Adding the Log Analytics agent to the Virtual Machine Scale Set (VMSS)
I’ve assumed you have an Azure Monitor Log Analytics workspace already set-up, but if you don’t then head over to Create a Log Analytics workspace in the Azure portal.
The easiest way to add the Log Analytics agent to the underlying Service Fabric Virtual Machine Scale Set (VMSS) is to use the Cloud Shell or Azure CLI. The following official documentation from the Azure Service Fabric team does a great job of explaining the process step by step: Add the agent extension via Azure CLI.
Note that the Log Analytics agent can also be added directly to an Azure Service Fabric cluster Resource Manager template in case of standing-up new clusters, thus configured with Azure Monitor integration from the get-go.
For bonus points, if you prefer PowerShell and having tested it, a great community contribution from Nilay Parikh performs the task just as well: Add-OMSAgentVmssExtension:
.\Add-OMSAgentVmssExtension.ps1 -ResourceGroupLocation "location" -ResourceGroupName "yourresourcegroup" -WorkspaceName "omsworkspacename" -VMScaleSetName "scalesetname" -AutoUpgradeMinorVersion
Following the above steps, the Log Analytics agent is now part of your Service Fabric Virtual Machine Scale Set (VMSS), with any running nodes upgraded, a process that usually takes 20 minutes. Note that the upgrade is performed in a rolling manner, and if your durability level supports it, with zero downtime to your application. Any new nodes created as a result of cluster scaling operations will likewise have the Log Analytics agent automatically deployed.
Azure Service Fabric Performance Counters
With the Log Analytics agent successfully running on each Service Fabric node, we are now ready to start collecting metrics and logs. Luckily for us the Log Analytics agent comes with an understated feature, a built in control plane, meaning we can configure at will which metrics and logs we wish to collect, and at what interval via the Azure Portal.
To do so, in the Azure portal go to the resource group in which you created the Service Fabric Analytics solution. Select the name of your Analytics Workspace:
- Click Advanced Settings.
- Click Data, then click Windows or Linux Performance Counters.
- Select from default / custom performance counters.
- Click Save, then click OK.
Refer to official documentation for a full list of recommended Azure Service Fabric cluster performance counters.
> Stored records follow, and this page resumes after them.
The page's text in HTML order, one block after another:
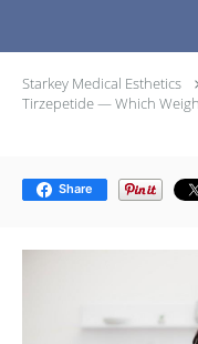
Starkey Medical Esthetics
Tirzepetide — Which
Share
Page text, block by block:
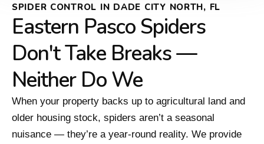
SPIDER CONTROL IN DADE CITY NORTH, FL
Eastern Pasco Spiders
Don't Take Breaks —
Neither Do We
When your property backs up to agricultural land and
older housing stock, spiders aren’t a seasonal
nuisance — they’re a year-round reality. We provide
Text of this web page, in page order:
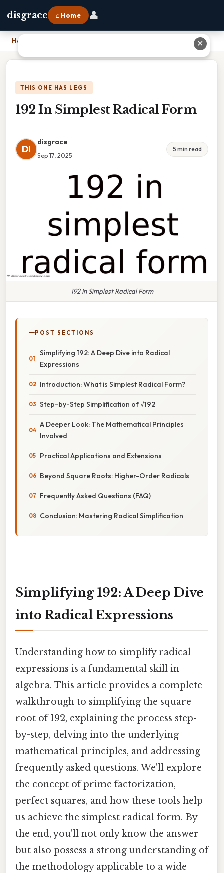
disgrace ⌂ Home 👤
Home
THIS ONE HAS LEGS
192 In Simplest Radical Form
DI
disgrace
Sep 17, 2025
5 min read
192 In Simplest Radical Form
POST SECTIONS
Simplifying 192: A Deep Dive into Radical
Expressions
Introduction: What is Simplest Radical Form?
Step-by-Step Simplification of √192
A Deeper Look: The Mathematical Principles
Involved
Practical Applications and Extensions
Beyond Square Roots: Higher-Order Radicals
Frequently Asked Questions (FAQ)
Conclusion: Mastering Radical Simplification
Simplifying 192: A Deep Dive
into Radical Expressions
Understanding how to simplify radical
expressions is a fundamental skill in
algebra. This article provides a complete
walkthrough to simplifying the square
root of 192, explaining the process step-
by-step, delving into the underlying
mathematical principles, and addressing
frequently asked questions. We'll explore
the concept of prime factorization,
perfect squares, and how these tools help
us achieve the simplest radical form. By
the end, you'll not only know the answer
but also possess a strong understanding of
the methodology applicable to a wide
✕
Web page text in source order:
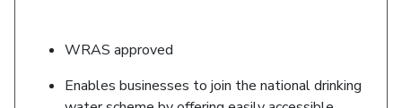
WRAS approved
Enables businesses to join the national drinking
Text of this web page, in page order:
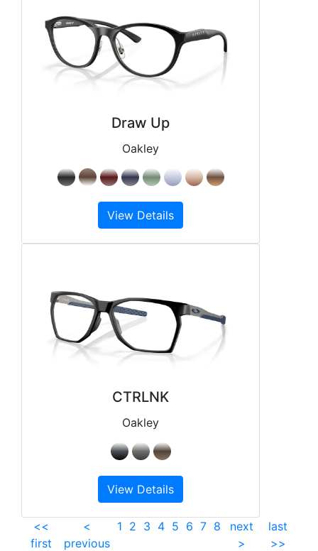
Draw Up
Oakley
View Details
CTRLNK
Oakley
View Details
<<
first
<
previous
1 2 3 4 5 6 7 8
next
>
last
>>
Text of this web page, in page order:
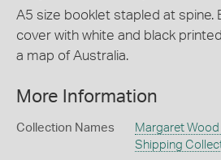
A5 size booklet stapled at spine.
cover with white and black
a map of Australia.
More Information
Collection Names
Margaret
Shipping
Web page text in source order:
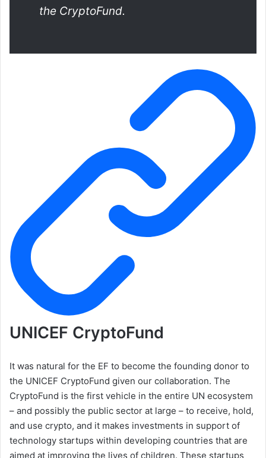
the CryptoFund.
UNICEF CryptoFund
It was natural for the EF to become the founding donor to
the UNICEF CryptoFund given our collaboration. The
CryptoFund is the first vehicle in the entire UN ecosystem
– and possibly the public sector at large – to receive, hold,
and use crypto, and it makes investments in support of
technology startups within developing countries that are
aimed at improving the lives of children. These startups
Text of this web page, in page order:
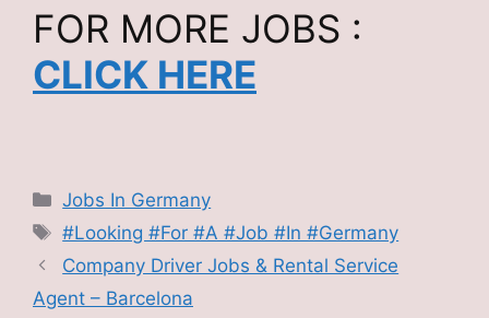
FOR MORE JOBS :
CLICK HERE
Categories
Jobs In Germany
Tags
#Looking #For #A #Job #In #Germany
Company Driver Jobs & Rental Service
Agent – Barcelona

In addition Service Fabric generates a substantial amount of custom performance counters:
Note: The number of stateful service partitions has a direct correlation to the volume of metrics collected per service. For example an increase in partitions from 5 to 25 would yield a similar jump in volume of metrics and cost of Azure Monitor. As a result, carefully consider and tune the interval for collection of high volume Azure Service Fabric custom performance counters.
Analytics & diagnostics
Having configured which performance counters the Log Analytics agent collects, within seconds the data is available in the Azure Monitor workspace for alerting, analytics & diagnostic purposes. For example, we can now visualize the number of Reliable Service new write transactions created per second across the cluster. Select the name of your Analytics Workspace:
- Click Logs.
- Execute the below Kusto query & click CHART:
Perf | where ObjectName == "Service Fabric Transactional Replicator" and CounterName == "Begin Txn Operations/sec" | summarize TransactionOperationsPerSecond = avg(CounterValue) by bin(TimeGenerated, 1m)
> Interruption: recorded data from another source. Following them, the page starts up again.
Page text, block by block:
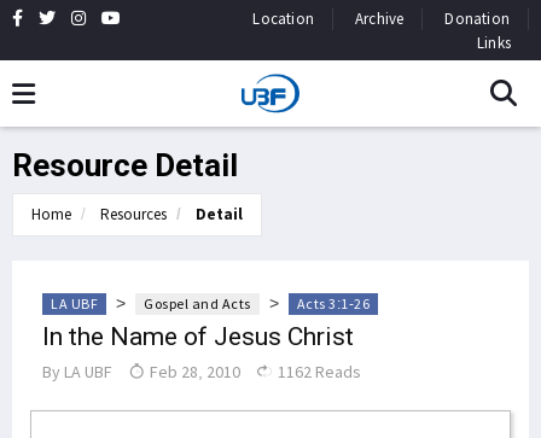
Location Archive
Donation
Links
Resource Detail
Home Resources Detail
LA UBF > Gospel and Acts > Acts 3:1-26
In the Name of Jesus Christ
By LA UBF Feb 28, 2010 1162 Reads
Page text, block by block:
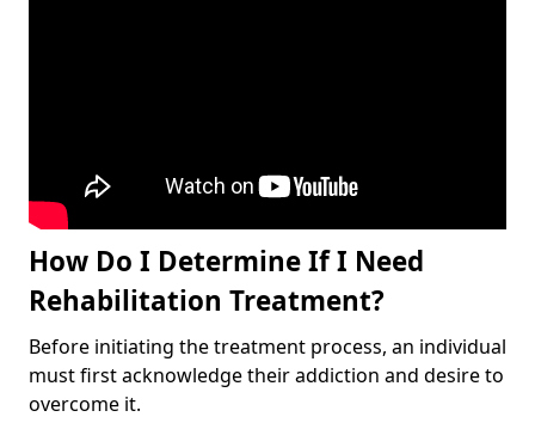
How Do I Determine If I Need
Rehabilitation Treatment?
Before initiating the treatment process, an individual
must first acknowledge their addiction and desire to
overcome it.
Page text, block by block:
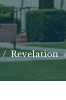
Revelation
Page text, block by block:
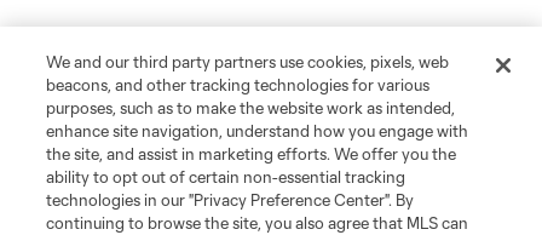
We and our third party partners use cookies, pixels, web
beacons, and other tracking technologies for various
purposes, such as to make the website work as intended,
enhance site navigation, understand how you engage with
the site, and assist in marketing efforts. We offer you the
ability to opt out of certain non-essential tracking
technologies in our "Privacy Preference Center". By
continuing to browse the site, you also agree that MLS can
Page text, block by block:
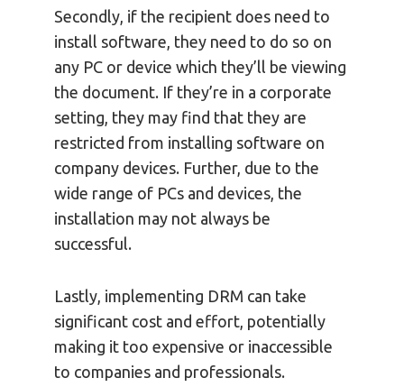
Secondly, if the recipient does need to
install software, they need to do so on
any PC or device which they’ll be viewing
the document. If they’re in a corporate
setting, they may find that they are
restricted from installing software on
company devices. Further, due to the
wide range of PCs and devices, the
installation may not always be
successful.
Lastly, implementing DRM can take
significant cost and effort, potentially
making it too expensive or inaccessible
to companies and professionals.

In this post, we’ve learned how simple it is to add powerful & unified platform monitoring to your Azure Service Fabric clusters by integrating with the Azure Monitor service. We deployed & configured the Log Analytics agent using the recommended default and custom performance counters, and hopefully highlighted the correlation of stateful service partitions to Azure Monitor cost. Lastly we crafted our very first Log Analytics Kusto query! In future posts we’ll expand our focus to also cover application level telemetry.